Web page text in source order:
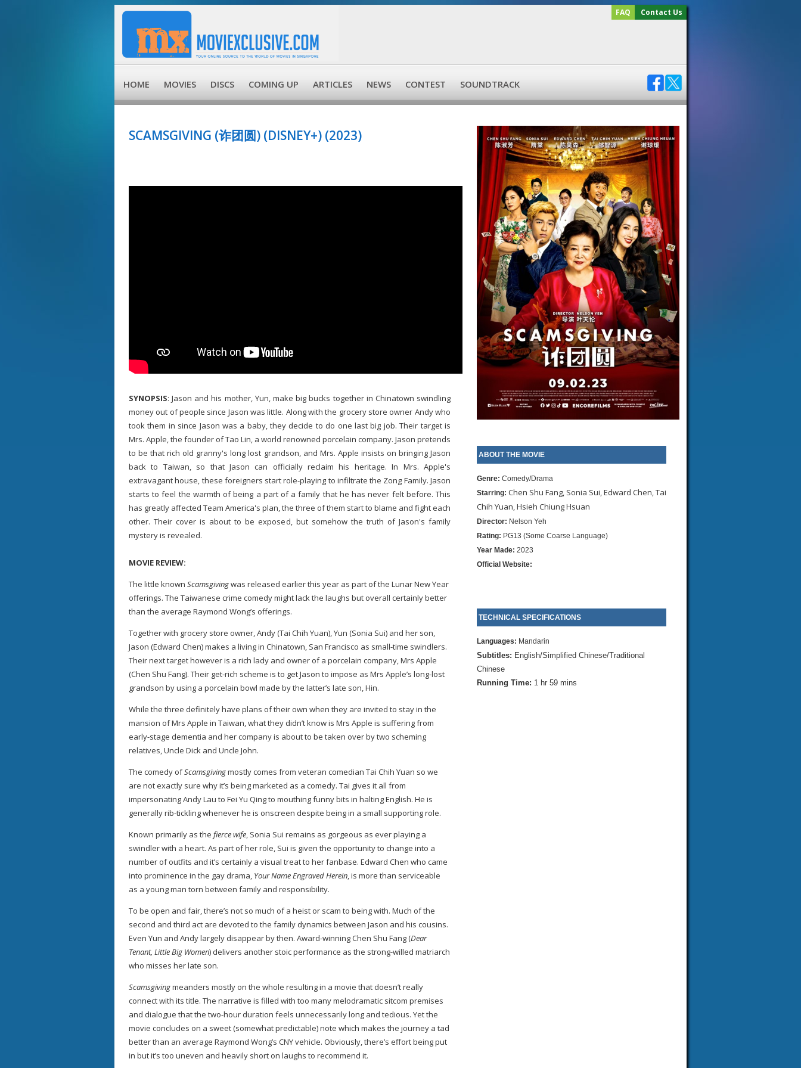
FAQ Contact Us
HOME MOVIES DISCS COMING UP ARTICLES NEWS CONTEST SOUNDTRACK
SCAMSGIVING (诈团圆) (DISNEY+) (2023)
SYNOPSIS: Jason and his mother, Yun, make big bucks together in Chinatown swindling
money out of people since Jason was little. Along with the grocery store owner Andy who
took them in since Jason was a baby, they decide to do one last big job. Their target is
Mrs. Apple, the founder of Tao Lin, a world renowned porcelain company. Jason pretends
to be that rich old granny's long lost grandson, and Mrs. Apple insists on bringing Jason
back to Taiwan, so that Jason can officially reclaim his heritage. In Mrs. Apple's
extravagant house, these foreigners start role-playing to infiltrate the Zong Family. Jason
starts to feel the warmth of being a part of a family that he has never felt before. This
has greatly affected Team America's plan, the three of them start to blame and fight each
other. Their cover is about to be exposed, but somehow the truth of Jason's family
mystery is revealed.
MOVIE REVIEW:
The little known Scamsgivingwas released earlier this year as part of the Lunar New Year
offerings. The Taiwanese crime comedy might lack the laughs but overall certainly better
than the average Raymond Wong’s offerings.
Together with grocery store owner, Andy (Tai Chih Yuan), Yun (Sonia Sui) and her son,
Jason (Edward Chen) makes a living in Chinatown, San Francisco as small-time swindlers.
Their next target however is a rich lady and owner of a porcelain company, Mrs Apple
(Chen Shu Fang). Their get-rich scheme is to get Jason to impose as Mrs Apple’s long-lost
grandson by using a porcelain bowl made by the latter’s late son, Hin.
While the three definitely have plans of their own when they are invited to stay in the
mansion of Mrs Apple in Taiwan, what they didn’t know is Mrs Apple is suffering from
early-stage dementia and her company is about to be taken over by two scheming
relatives, Uncle Dick and Uncle John.
The comedy ofScamsgivingmostly comes from veteran comedian Tai Chih Yuan so we
are not exactly sure why it’s being marketed as a comedy. Tai gives it all from
impersonating Andy Lau to Fei Yu Qing to mouthing funny bits in halting English. He is
generally rib-tickling whenever he is onscreen despite being in a small supporting role.
Known primarily as the fierce wife, Sonia Sui remains as gorgeous as ever playing a
swindler with a heart. As part of her role, Sui is given the opportunity to change into a
number of outfits and it’s certainly a visual treat to her fanbase. Edward Chen who came
into prominence in the gay drama, Your Name Engraved Herein, is more than serviceable
as a young man torn between family and responsibility.
To be open and fair, there’s not so much of a heist or scam to being with. Much of the
second and third act are devoted to the family dynamics between Jason and his cousins.
Even Yun and Andy largely disappear by then. Award-winning Chen Shu Fang (Dear
Tenant, Little Big Women) delivers another stoic performance as the strong-willed matriarch
who misses her late son.
Scamsgivingmeanders mostly on the whole resulting in a movie that doesn’t really
connect with its title. The narrative is filled with too many melodramatic sitcom premises
and dialogue that the two-hour duration feels unnecessarily long and tedious. Yet the
movie concludes on a sweet (somewhat predictable) note which makes the journey a tad
better than an average Raymond Wong’s CNY vehicle. Obviously, there’s effort being put
in but it’s too uneven and heavily short on laughs to recommend it.
ABOUT THE MOVIE
Genre: Comedy/Drama
Starring: Chen Shu Fang, Sonia Sui, Edward Chen, Tai
Chih Yuan, Hsieh Chiung Hsuan
Director: Nelson Yeh
Rating: PG13 (Some Coarse Language)
Year Made: 2023
Official Website:
TECHNICAL SPECIFICATIONS
Languages: Mandarin
Subtitles: English/Simplified Chinese/Traditional
Chinese
Running Time: 1 hr 59 mins

▶ _Instructions for the task_: Here the records must be restated exactly, minus any images.

▶ _Exercise response_:
Web page text in source order:
FAQ Contact Us
HOME MOVIES DISCS COMING UP ARTICLES NEWS CONTEST SOUNDTRACK
SCAMSGIVING (诈团圆) (DISNEY+) (2023)
SYNOPSIS: Jason and his mother, Yun, make big bucks together in Chinatown swindling
money out of people since Jason was little. Along with the grocery store owner Andy who
took them in since Jason was a baby, they decide to do one last big job. Their target is
Mrs. Apple, the founder of Tao Lin, a world renowned porcelain company. Jason pretends
to be that rich old granny's long lost grandson, and Mrs. Apple insists on bringing Jason
back to Taiwan, so that Jason can officially reclaim his heritage. In Mrs. Apple's
extravagant house, these foreigners start role-playing to infiltrate the Zong Family. Jason
starts to feel the warmth of being a part of a family that he has never felt before. This
has greatly affected Team America's plan, the three of them start to blame and fight each
other. Their cover is about to be exposed, but somehow the truth of Jason's family
mystery is revealed.
MOVIE REVIEW:
The little known Scamsgivingwas released earlier this year as part of the Lunar New Year
offerings. The Taiwanese crime comedy might lack the laughs but overall certainly better
than the average Raymond Wong’s offerings.
Together with grocery store owner, Andy (Tai Chih Yuan), Yun (Sonia Sui) and her son,
Jason (Edward Chen) makes a living in Chinatown, San Francisco as small-time swindlers.
Their next target however is a rich lady and owner of a porcelain company, Mrs Apple
(Chen Shu Fang). Their get-rich scheme is to get Jason to impose as Mrs Apple’s long-lost
grandson by using a porcelain bowl made by the latter’s late son, Hin.
While the three definitely have plans of their own when they are invited to stay in the
mansion of Mrs Apple in Taiwan, what they didn’t know is Mrs Apple is suffering from
early-stage dementia and her company is about to be taken over by two scheming
relatives, Uncle Dick and Uncle John.
The comedy ofScamsgivingmostly comes from veteran comedian Tai Chih Yuan so we
are not exactly sure why it’s being marketed as a comedy. Tai gives it all from
impersonating Andy Lau to Fei Yu Qing to mouthing funny bits in halting English. He is
generally rib-tickling whenever he is onscreen despite being in a small supporting role.
Known primarily as the fierce wife, Sonia Sui remains as gorgeous as ever playing a
swindler with a heart. As part of her role, Sui is given the opportunity to change into a
number of outfits and it’s certainly a visual treat to her fanbase. Edward Chen who came
into prominence in the gay drama, Your Name Engraved Herein, is more than serviceable
as a young man torn between family and responsibility.
To be open and fair, there’s not so much of a heist or scam to being with. Much of the
second and third act are devoted to the family dynamics between Jason and his cousins.
Even Yun and Andy largely disappear by then. Award-winning Chen Shu Fang (Dear
Tenant, Little Big Women) delivers another stoic performance as the strong-willed matriarch
who misses her late son.
Scamsgivingmeanders mostly on the whole resulting in a movie that doesn’t really
connect with its title. The narrative is filled with too many melodramatic sitcom premises
and dialogue that the two-hour duration feels unnecessarily long and tedious. Yet the
movie concludes on a sweet (somewhat predictable) note which makes the journey a tad
better than an average Raymond Wong’s CNY vehicle. Obviously, there’s effort being put
in but it’s too uneven and heavily short on laughs to recommend it.
ABOUT THE MOVIE
Genre: Comedy/Drama
Starring: Chen Shu Fang, Sonia Sui, Edward Chen, Tai
Chih Yuan, Hsieh Chiung Hsuan
Director: Nelson Yeh
Rating: PG13 (Some Coarse Language)
Year Made: 2023
Official Website:
TECHNICAL SPECIFICATIONS
Languages: Mandarin
Subtitles: English/Simplified Chinese/Traditional
Chinese
Running Time: 1 hr 59 mins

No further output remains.